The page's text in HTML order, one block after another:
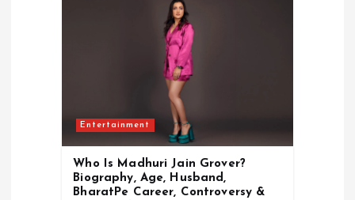
Entertainment
Who Is Madhuri Jain Grover?
Biography, Age, Husband,
BharatPe Career, Controversy &
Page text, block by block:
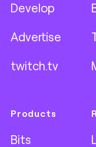
Develop
Advertise
twitch.tv
Products
Bits
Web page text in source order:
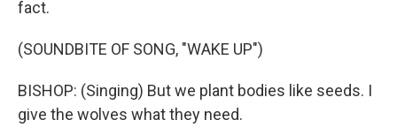
fact.
(SOUNDBITE OF SONG, "WAKE UP")
BISHOP: (Singing) But we plant bodies like seeds. I
give the wolves what they need.
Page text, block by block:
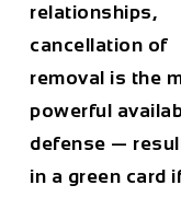
relationships,
cancellation of
removal is the
powerful
defense —
in a green card
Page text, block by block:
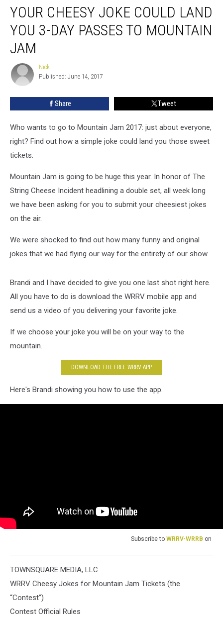
Cheesy
Joke
Could
Land
You
Day
Passes
YOUR CHEESY JOKE COULD LAND
YOU 3-DAY PASSES TO MOUNTAIN
JAM
Nick
Nick
Published: June 14, 2017
Share Tweet
Who wants to go to Mountain Jam 2017: just about everyone,
right? Find out how a simple joke could land you those sweet
tickets.
Mountain Jam is going to be huge this year. In honor of The
String Cheese Incident headlining a double set, all week long
we have been asking for you to submit your cheesiest jokes
on the air.
We were shocked to find out how many funny and original
jokes that we had flying our way for the entirety of our show.
Brandi and I have decided to give you one last shot right here.
All you have to do is download the WRRV mobile app and
send us a video of you delivering your favorite joke.
If we choose your joke you will be on your way to the
mountain.
DOWNLOAD THE FREE WRRV APP
Here's Brandi showing you how to use the app.
Subscribe to WRRV-WRRB on
TOWNSQUARE MEDIA, LLC
WRRV Cheesy Jokes for Mountain Jam Tickets (the
“Contest”)
Contest Official Rules
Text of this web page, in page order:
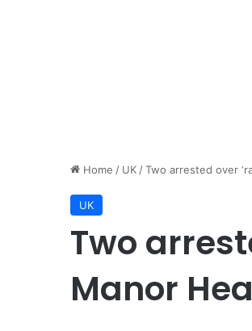
Home / UK /Two arrested over
UK
Two
Manor

The problem
A single number, please: how many lines in the data above contain the string "give"?

Solution for this exercise
2